NORMAN FRANKS (Aviation Historian): Once we looked at the pathology, we interviewed two or three eminent pathologists, and they said that the sort of wound that he would have suffered would have given him no more than 12 to 20 seconds of life once he was hit—just enough to get down.

ALEX IMRIE: I've spoken...I've asked a few pilots about this—those that were there—and one in particular, Rudolph Stark, a Bavarian, he was flying that morning, and he reckons that Richthofen was still alive when he landed because he said the triplane was so touchy to fly, it was absolutely impossible for it to land smoothly on its own.

NARRATOR: Although mortally wounded, had von Richthofen somehow managed to wrestle his aircraft safely to the ground? Eighty years after the event, an important new piece of evidence surfaced in a letter from the son of an Allied soldier who claimed to be the first to reach the crashed triplane.

SON OF GUNNER ERNEST TWYCROSS (Excerpt from 1973 letter): My father's officer sent my father down to take the pilot prisoner, which my father did. My father was the first man to the aircraft and the pilot tried to say something in German to my father. The pilot then sighed and died.

BRADLEY M. KING: This added a whole new dimension to the final moments of Richthofen's life and confirmed that the aircraft came down intact. It was practically flown down. Richthofen was still alive, which nobody had known about before.

NARRATOR: If von Richthofen was still alive on the ground, the shooter must have fired at him no more than 20 seconds or so before he landed. Was Captain Brown at the right spot and at the right angle to have fired the fatal shot?

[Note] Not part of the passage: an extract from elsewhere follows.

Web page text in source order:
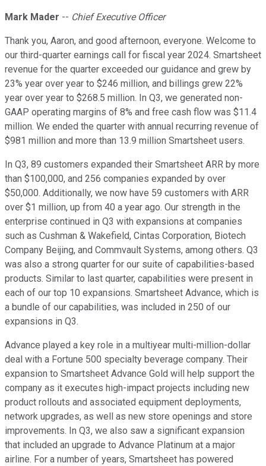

A second new piece of evidence now emerged. It was a large collection of correspondence from the 1930s between a former World War II RAF officer and surviving witnesses of the Baron's last flight. It had lain neglected for 60 years.

In the collection was a letter from an Australian engineer called Darbyshire who was watching the action from the Somme canal. Crucially, he was in a position to see both von Richthofen and Captain Brown.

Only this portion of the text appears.